We are living in challenging times and urgently need new ideas for systems and solutions to overcome the current crisis – from climate change to pandemics. It is therefore not surprising that creativity is regarded as one of the most important future skills. Creativity has many flavours — artistic or professional — and each has its specifics. Regardless of the type, creativity involves the active use of imagination and developing original ideas to create something new. Fortunately creativity is the natural order of life and part of being human. Everybody is creative, but some seem to be able to activate their innate creativity better than others.

I go to nature to be soothed and healed, and to have my senses put in order, John Burroughs

How to tap into the universal stream of creativity? My experience as an author and screenwriter is that spending time in nature is very helpful. For centuries, writers, poets, and philosophers intuitively drew inspiration from beautiful landscapes far from the distractions of the cities. Charles Dickens, Leo Tolstoy, Henry David Thoreau and Immanuel Kant are just a few examples of great minds that recognised the importance of nature for their work.

Recent research about the science of creation confirms that time spent in nature can improve innovative and holistic thinking. “Nature is the great visible engine of creativity and human creativity emerges out of that,” said scientist Terance McKenna. Nature was once our home and this seems to be embedded in our being. Returning to nature can feel like returning home. Our souls resonate with the natural world and are nourished by beautiful landscapes, serene forests and peaceful mountain treks.

To draw inspiration from nature, you need to be mindful.

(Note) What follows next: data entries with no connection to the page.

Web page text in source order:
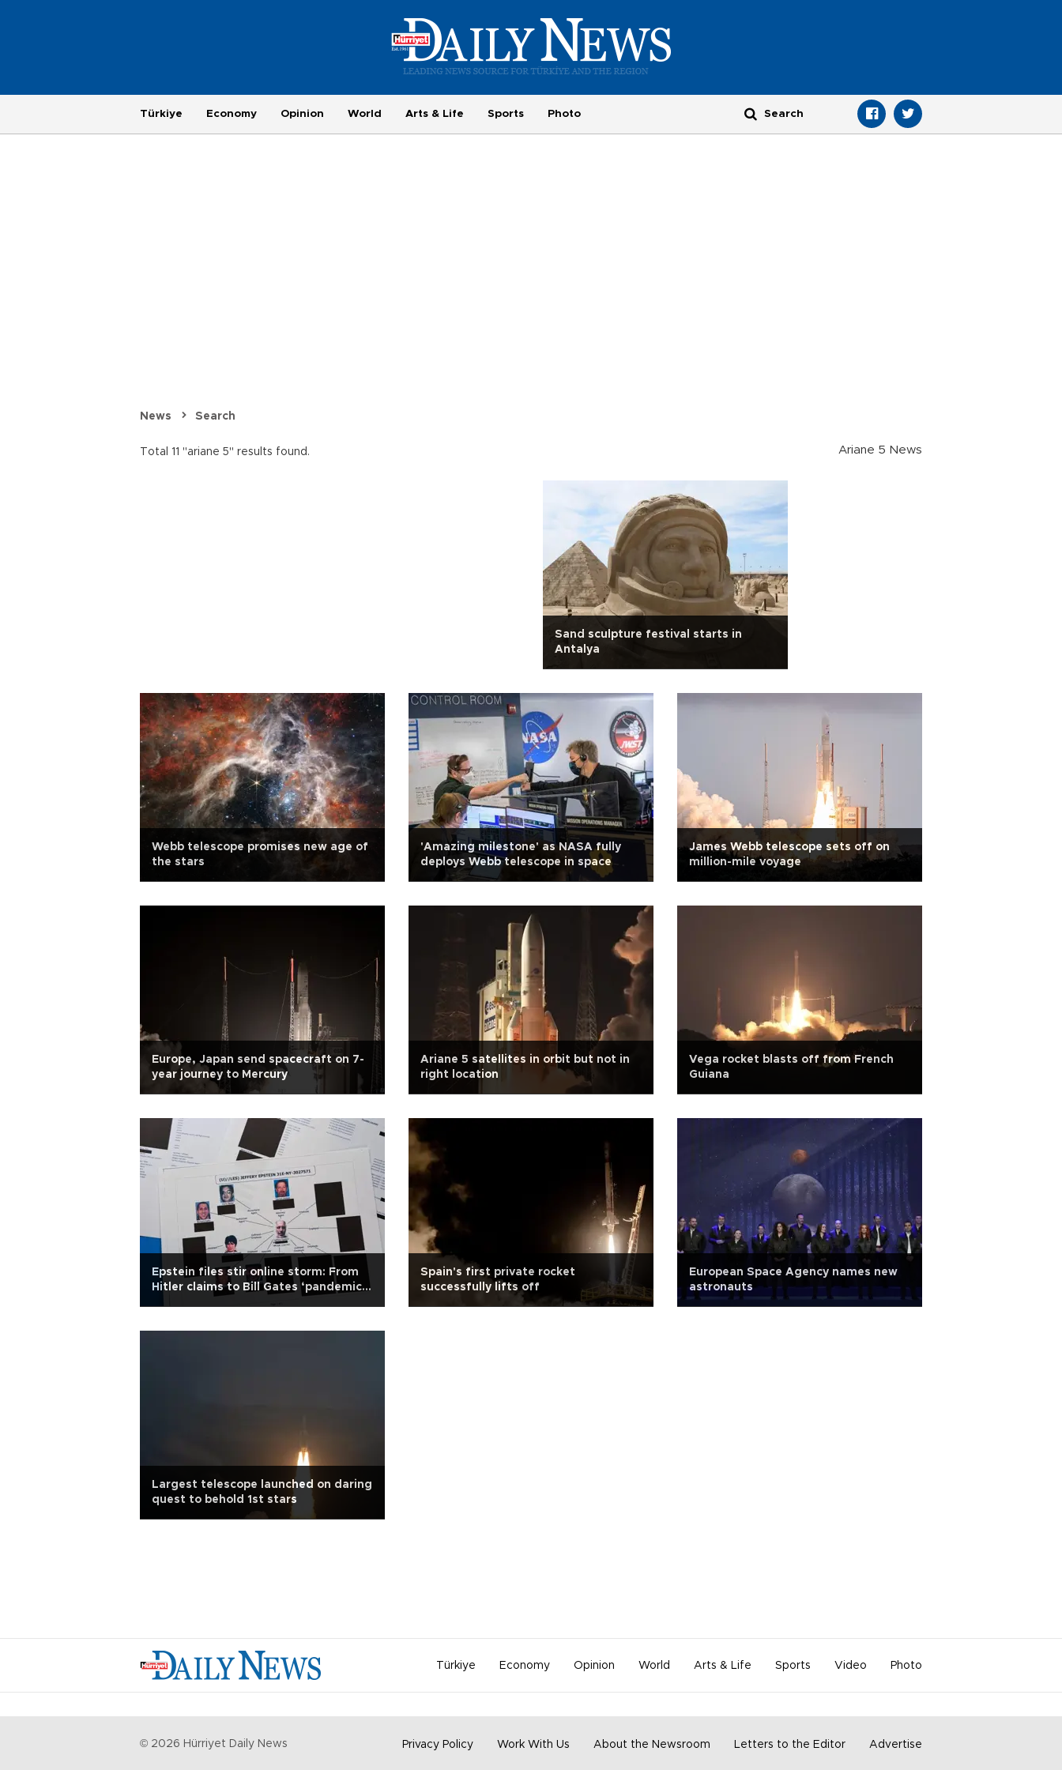
Türkiye Economy Opinion World Arts & Life Sports Photo
News Search
Total 11 "ariane 5" results found. Ariane 5 News
Sand sculpture festival starts in
Antalya
Webb telescope promises new age of
the stars
'Amazing milestone' as NASA fully
deploys Webb telescope in space
James Webb telescope sets off on
million-mile voyage
Europe, Japan send spacecraft on 7-
year journey to Mercury
Ariane 5 satellites in orbit but not in
right location
Vega rocket blasts off from French
Guiana
Epstein files stir online storm: From
Hitler claims to Bill Gates ‘pandemic
Spain's first private rocket
successfully lifts off
European Space Agency names new
astronauts
Largest telescope launched on daring
quest to behold 1st stars
Türkiye Economy Opinion World Arts & Life Sports Video Photo
© 2026 Hürriyet Daily News Privacy Policy Work With Us About the Newsroom Letters to the Editor Advertise

While taking a walk, observe flowers that are blooming around you or fluttering wings of butterflies. Quieting your mind surely improves your writing and creative practice with renewed clarity and calm. “You let the prefrontal cortex of the brain rest, and all of a sudden these flashes of insight come to you,” explains neuroscientist David Strayer. It supports creativity, positive well-being, reductions in stress. There are all kinds of reasons why it’s helpful to spend time in nature.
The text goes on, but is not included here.